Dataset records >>
[Start of section]

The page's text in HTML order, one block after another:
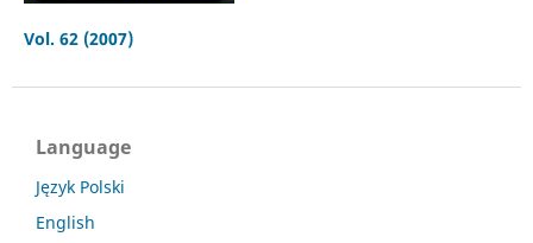
Vol. 62 (2007)
Language
Język Polski
English

[End of section]

Task item >>
Could you repeat every entry above exactly, with each picture omitted?

Task output >>
The page's text in HTML order, one block after another:
Vol. 62 (2007)
Language
Język Polski
English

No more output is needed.